[D] Instrumenting a differential list of apartment complex features based on real choices (between complex A and B, B was chosen) in order to perform feature selection and figure out most important apartment complex features related to choice
Good afternoon ML community,
I am approaching this problem from a supervised machine learning perspective since that is where the majority of my experience is — so I need a sanity check on if this approach is correct or if I should be using a different approach altogether.
Lets say I have data on approximately 600 apartment complexes, each with about 50-100 features (‘amenities’). These include ‘pool’, or ‘no pool’, ‘pets allowed’, ‘no pets allowed’, ‘small pets allowed’, “more expensive”, “less expensive”,etc.
I also have, for about 15 of these complexes, choice data on rental losses. So– for these 15, everytime somebody chose another complex, they were surveyed and revealed which alternative they chose. There’s about 100 ‘lost choices’ for each of the 15 complexes. My goal is to construct the data in such a way that I can do feature selection on the amenities to figure out which ones play most prominently into choosing another complex, to help understand how to improve the initial 15 complexes.
The approach I was thinking about implementing was constructing a dataset based of differentials and similarities. So for each ‘choice’, there becomes two datapoints: one where we have a list of amenities in complex A vs complex B, and then a counterpoint for the opposite.

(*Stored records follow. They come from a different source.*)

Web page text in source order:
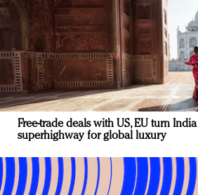
Free-trade deals with US, EU turn
superhighway for global luxury
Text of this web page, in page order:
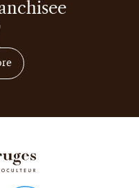
on how to become
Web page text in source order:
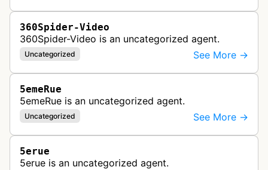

So it would look like this:
For each datapoint, in the case when complex B is chosen, which we’ll label with an output of “1” for “chosen”, the input data vector would be a list of 0-3 for every amenity in the matrix:
B has this amenity but A doesn't: 0
A has this amenity but B doesn't: 1
Both facilities have this amenity: 2
Neither facilities have this amenity: 3
Then we would create the complimentary data point, where the A and B vector differentials are switched (A has this amenity but B doesn’t: 1, etc) and the output label would be 0 for “not chosen”.

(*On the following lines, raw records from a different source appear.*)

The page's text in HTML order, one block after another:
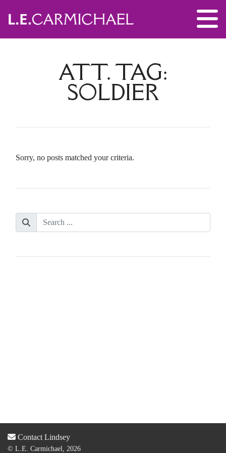
ATT. TAG:
SOLDIER
Sorry, no posts matched your criteria.
Contact Lindsey
© L.E. Carmichael, 2026

Logically this makes sense to me, but I can’t help but think I am over complicating it– and I can’t think of any other way to instrument the data. Once it’s instrumented in this way, I could either build a classifier (xgboost) and look at feature importance of all the choices of ‘1’, or do feature selection analysis on the data to come up with which features to focus on. Does this seem like a good approach, or are there some glaringly obvious drawbacks and/or better tools for this?